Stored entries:
########
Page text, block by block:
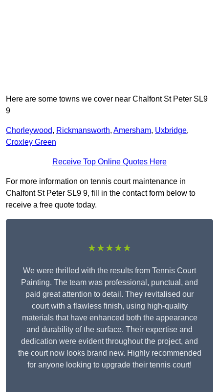
Here are some towns we cover near Chalfont St Peter SL9
9
Chorleywood, Rickmansworth, Amersham, Uxbridge,
Croxley Green
Receive Top Online Quotes Here
For more information on tennis court maintenance in
Chalfont St Peter SL9 9, fill in the contact form below to
receive a free quote today.
★★★★★
We were thrilled with the results from Tennis Court
Painting. The team was professional, punctual, and
paid great attention to detail. They revitalised our
court with a flawless finish, using high-quality
materials that have enhanced both the appearance
and durability of the surface. Their expertise and
dedication were evident throughout the project, and
the court now looks brand new. Highly recommended
for anyone looking to upgrade their tennis court!
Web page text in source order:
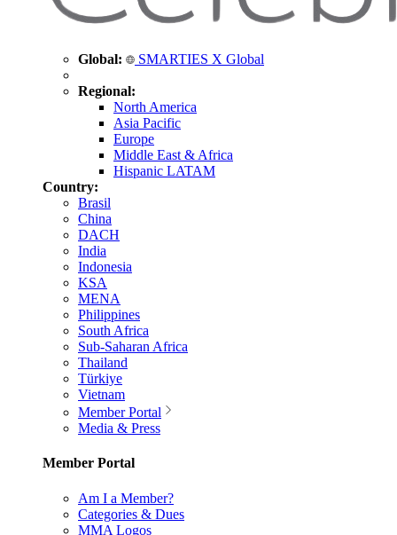
Global: SMARTIES X Global
Regional:
North America
Asia Pacific
Europe
Middle East & Africa
Hispanic LATAM
Country:
Brasil
China
DACH
India
Indonesia
KSA
MENA
Philippines
South Africa
Sub-Saharan Africa
Thailand
Türkiye
Vietnam
Member Portal
Media & Press
Member Portal
Am I a Member?
Categories & Dues
MMA Logos
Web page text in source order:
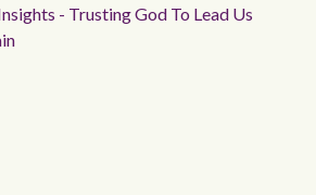
- Trusting God To Lead Us
########
TASK ITEM.
Give the data again word for word, without pictures.

SOLVED EXERCISE.
Page text, block by block:
Here are some towns we cover near Chalfont St Peter SL9
9
Chorleywood, Rickmansworth, Amersham, Uxbridge,
Croxley Green
Receive Top Online Quotes Here
For more information on tennis court maintenance in
Chalfont St Peter SL9 9, fill in the contact form below to
receive a free quote today.
★★★★★
We were thrilled with the results from Tennis Court
Painting. The team was professional, punctual, and
paid great attention to detail. They revitalised our
court with a flawless finish, using high-quality
materials that have enhanced both the appearance
and durability of the surface. Their expertise and
dedication were evident throughout the project, and
the court now looks brand new. Highly recommended
for anyone looking to upgrade their tennis court!
Web page text in source order:
Global: SMARTIES X Global
Regional:
North America
Asia Pacific
Europe
Middle East & Africa
Hispanic LATAM
Country:
Brasil
China
DACH
India
Indonesia
KSA
MENA
Philippines
South Africa
Sub-Saharan Africa
Thailand
Türkiye
Vietnam
Member Portal
Media & Press
Member Portal
Am I a Member?
Categories & Dues
MMA Logos
Web page text in source order:
- Trusting God To Lead Us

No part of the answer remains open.